Em suas falas, os políticos petistas colaram a esperança de um Brasil sem crise à figura de Lula, afirmando que o país precisa do petista para recuperar o emprego, a credibilidade, a economia e a estabilidade institucional.

"Lula é o preferido do povo, é a única liderança capaz de conduzir o país à pacificação social", discursou a presidente do PT, senadora Gleisi Hoffmann (PR). "O povo não aceita retroceder. Com Lula, se parcelava carro e casa. Agora se parcela combustível e gás de cozinha", completou.

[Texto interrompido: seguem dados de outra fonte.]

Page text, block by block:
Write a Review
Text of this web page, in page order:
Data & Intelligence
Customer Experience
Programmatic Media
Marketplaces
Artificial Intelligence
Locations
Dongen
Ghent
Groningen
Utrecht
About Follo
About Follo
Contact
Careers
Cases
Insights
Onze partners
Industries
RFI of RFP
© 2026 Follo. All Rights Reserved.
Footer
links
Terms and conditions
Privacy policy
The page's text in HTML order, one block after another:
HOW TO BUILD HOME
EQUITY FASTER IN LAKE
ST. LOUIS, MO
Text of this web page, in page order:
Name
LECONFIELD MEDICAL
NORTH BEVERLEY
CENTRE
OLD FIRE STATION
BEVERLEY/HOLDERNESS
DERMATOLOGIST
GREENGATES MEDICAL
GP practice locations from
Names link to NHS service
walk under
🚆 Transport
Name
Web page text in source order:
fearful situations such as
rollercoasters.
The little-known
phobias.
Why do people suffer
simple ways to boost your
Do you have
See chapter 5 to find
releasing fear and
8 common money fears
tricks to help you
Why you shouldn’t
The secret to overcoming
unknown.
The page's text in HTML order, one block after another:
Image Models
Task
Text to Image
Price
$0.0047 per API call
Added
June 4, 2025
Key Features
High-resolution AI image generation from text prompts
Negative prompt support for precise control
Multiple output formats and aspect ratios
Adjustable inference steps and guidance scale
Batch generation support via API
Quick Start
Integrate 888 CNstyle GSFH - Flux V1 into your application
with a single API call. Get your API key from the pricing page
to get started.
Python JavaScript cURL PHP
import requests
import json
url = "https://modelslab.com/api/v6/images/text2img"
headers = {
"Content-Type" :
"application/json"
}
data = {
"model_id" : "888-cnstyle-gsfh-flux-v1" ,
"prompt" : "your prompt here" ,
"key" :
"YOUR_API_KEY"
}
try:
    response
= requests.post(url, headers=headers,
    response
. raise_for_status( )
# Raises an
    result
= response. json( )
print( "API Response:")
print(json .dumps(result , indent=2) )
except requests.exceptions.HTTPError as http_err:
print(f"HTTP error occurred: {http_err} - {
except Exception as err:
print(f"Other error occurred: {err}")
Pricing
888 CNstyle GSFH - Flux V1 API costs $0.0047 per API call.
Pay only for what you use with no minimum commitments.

"O melhor remédio para o mercado é Lula", discursou o governador da Bahia, Rui Costa (PT), chamando de "bagunça" o momento atual do país. "O Brasil precisa se reencontrar, passar seriedade e credibilidade para o mundo."

Em sua fala, porém, o ex-prefeito de São Paulo Fernando Haddad (PT) afirmou que a defesa de Lula não de deve só pelo fato de "ele ser o maior político vivo" do país. "Tem que defender o indivíduo, o homem, a honra de uma pessoa presa injustamente."

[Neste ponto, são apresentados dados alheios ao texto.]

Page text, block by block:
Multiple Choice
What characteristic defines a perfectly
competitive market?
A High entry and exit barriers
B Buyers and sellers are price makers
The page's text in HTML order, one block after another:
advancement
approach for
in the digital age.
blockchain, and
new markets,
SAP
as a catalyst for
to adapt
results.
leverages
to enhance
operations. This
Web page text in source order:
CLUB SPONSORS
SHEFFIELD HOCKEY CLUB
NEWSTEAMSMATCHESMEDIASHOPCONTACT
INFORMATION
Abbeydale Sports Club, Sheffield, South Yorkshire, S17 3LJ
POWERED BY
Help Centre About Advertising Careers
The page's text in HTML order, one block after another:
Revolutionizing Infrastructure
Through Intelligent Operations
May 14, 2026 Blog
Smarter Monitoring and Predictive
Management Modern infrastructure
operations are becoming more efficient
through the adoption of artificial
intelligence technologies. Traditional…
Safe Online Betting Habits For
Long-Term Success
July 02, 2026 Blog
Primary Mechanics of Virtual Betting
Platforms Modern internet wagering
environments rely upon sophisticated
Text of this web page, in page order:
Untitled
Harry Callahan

"Quem ainda tiver dúvidas, tire seu cavalinho da chuva. O PT vai ter candidato e é Lula", afirmou o senador Humberto Costa (PT-CE).

Segundo Gleisi afirmou em entrevista anterior ao evento, o partido irá registrar a candidatura de Lula em 15 de agosto, organizará sua campanha, pedindo autorização para entrevistas e gravações, e manter a candidatura mesmo se o registro for negado pela Justiça.

Multiplicado
Outra ideia difundida no evento foi a de que o Brasil tem milhões de Lulas, como o ex-presidente discursou antes de ser preso por corrupção e lavagem de dinheiro em 7 de abril. Máscaras com o rosto do petista foram distribuídas aos militantes.

O líder do PT na Câmara dos Deputados, Paulo Pimenta, foi um dos que afirmou que o povo deve representar o petista enquanto ele estiver preso, inclusive fazendo campanha por ele. "Lula está aqui hoje, eu sinto a presença dele. Ele é um pouco de cada um de nós", disse.

Um buffet com salgadinhos, biscoitos e bebidas foi montado para os militantes.
A organização da segurança do evento ficou a cargo do gabinete militar do governador Pimentel. O ato teve ainda apresentação musical com Flávio Renegado, Aline Calixto e blocos de Carnaval de Belo Horizonte.

Contagem, na região metropolitana de BH, embora já tenha sido um reduto petista na administração de Marília Campos (2005 a 2012), hoje é gerida pelo tucano Alex de Freitas. O hotel escolhido foi o mesmo onde o senador Antonio Anastasia (PSDB-MG) lançou sua pré-candidatura ao governo de Minas.

Em fevereiro, o estado de Minas Gerais já havia sido escolhido pelo PT para a realização de um ato nacional em defesa da candidatura de Lula. Sem a presença de Dilma e Haddad, o petista deu tom de lançamento de pré-campanha ao evento: "Estou candidato", disse.